Enrolled patients were those presenting with STEMI within 12 h of symptom onset. Patients were randomized to either Palmaz–Schatz stent implantation (N = 25) or balloon angioplasty (N = 23) between January and November 1996; or Palmaz–Schatz (N = 26), or Cordis coil stent implantation (N = 24) or balloon angioplasty (N = 19) between February 1998 and March 1999.

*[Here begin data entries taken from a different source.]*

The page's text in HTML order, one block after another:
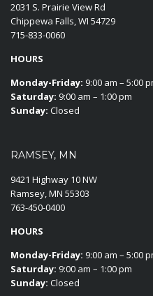
2031 S. Prairie View Rd
Chippewa Falls, WI 54729
715-833-0060
HOURS
Monday-Friday: 9:00 am – 5:00
Saturday: 9:00 am – 1:00 pm
Sunday: Closed
RAMSEY, MN
9421 Highway 10 NW
Ramsey, MN 55303
763-450-0400
HOURS
Monday-Friday: 9:00 am – 5:00
Saturday: 9:00 am – 1:00 pm
Sunday: Closed
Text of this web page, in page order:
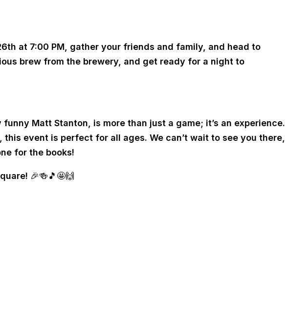
at 7:00 PM, gather your friends and family, and head to
brew from the brewery, and get ready for a night to
Matt Stanton, is more than just a game; it’s an experience.
event is perfect for all ages. We can’t wait to see you there,
for the books!
🎉🍻🎵🤩🙌
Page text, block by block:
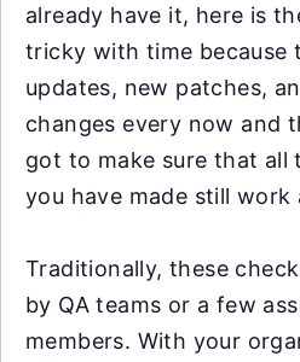
already have it, here is
tricky with time because
updates, new patches,
changes every now and
got to make sure that all
you have made still
Traditionally, these
by QA teams or a few
members. With your
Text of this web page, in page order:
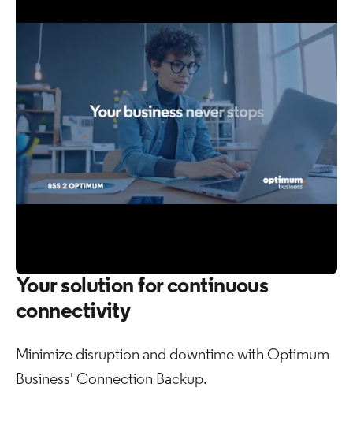
0
of
46
seconds
Your solution for continuous
connectivity
Minimize disruption and downtime with Optimum
Business' Connection Backup.
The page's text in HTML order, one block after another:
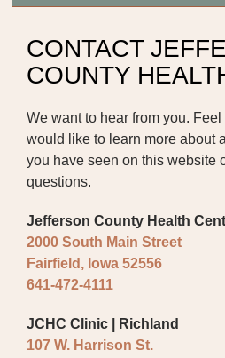
CONTACT
COUNTY
We want to hear from you.
would like to learn more about
you have seen on this website
questions.
Jefferson County Health
2000 South Main Street
Fairfield, Iowa 52556
641-472-4111
JCHC Clinic | Richland
107 W. Harrison St.
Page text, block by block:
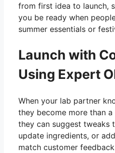
from first idea to launch,
you be ready when
summer essentials or
Launch with
Using Expert
When your lab partner
they become more than
they can suggest tweaks
update ingredients, or
match customer
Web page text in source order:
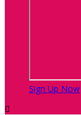
Sign Up Now

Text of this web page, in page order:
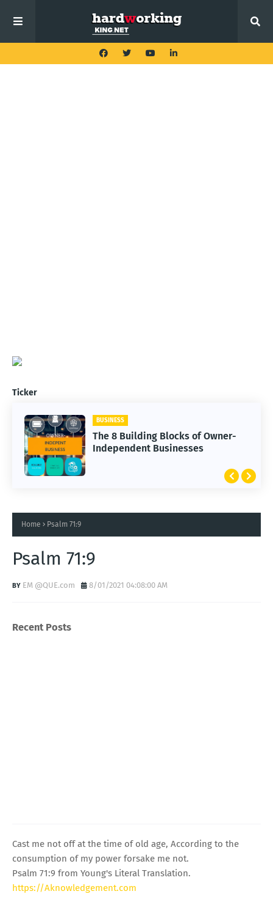
Ticker
BUSINESS
The 8 Building Blocks of Owner-
Independent Businesses
Home Psalm 71:9
Psalm 71:9
EM @QUE.com 8/01/2021 04:08:00 AM
Recent Posts
Cast me not off at the time of old age, According to the
consumption of my power forsake me not.
Psalm 71:9 from Young's Literal Translation.
https://Aknowledgement.com
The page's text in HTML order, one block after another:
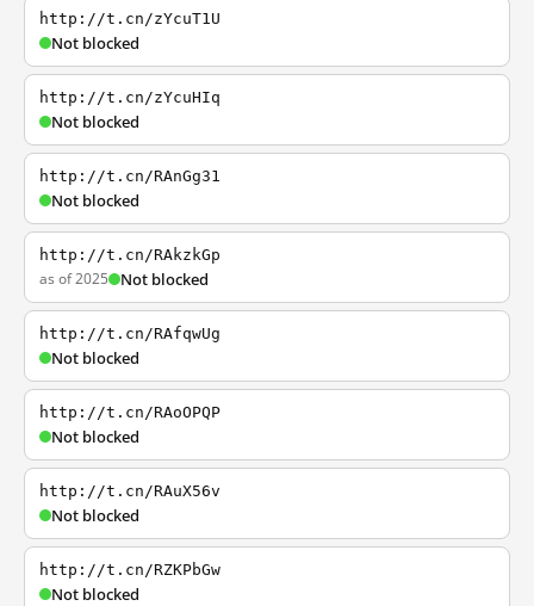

Patients (67 ± 11 years) arrived to the hospital within median 2.5 h of symptom onset with Killip 1/2/3/4 grade (72/19/7/2 % , respectively). The culprit lesion was located in the left anterior descending (50 % ), right (39 % ), or left circumflex coronary artery (11 % ) with TIMI 0/1/2/3 flow (81/5/12/2 % , respectively). Clinical/angiographic features were comparable between the 2 groups. During follow-up, there was a significant reduction in cardiac mortality in the stent group (5 % ) compared to the angioplasty group (17 % , log-rank test p = 0.04). In addition, the stent group had a lower target lesion revascularization rate (28 % versus 52 % , p = 0.008), and a significantly lower major adverse cardiac event rate (37 % versus 67 % , p = 0.005), than the angioplasty group.
Compared to balloon angioplasty, primary stenting resulted in a sustained beneficial effect on cardiac mortality at 8 years.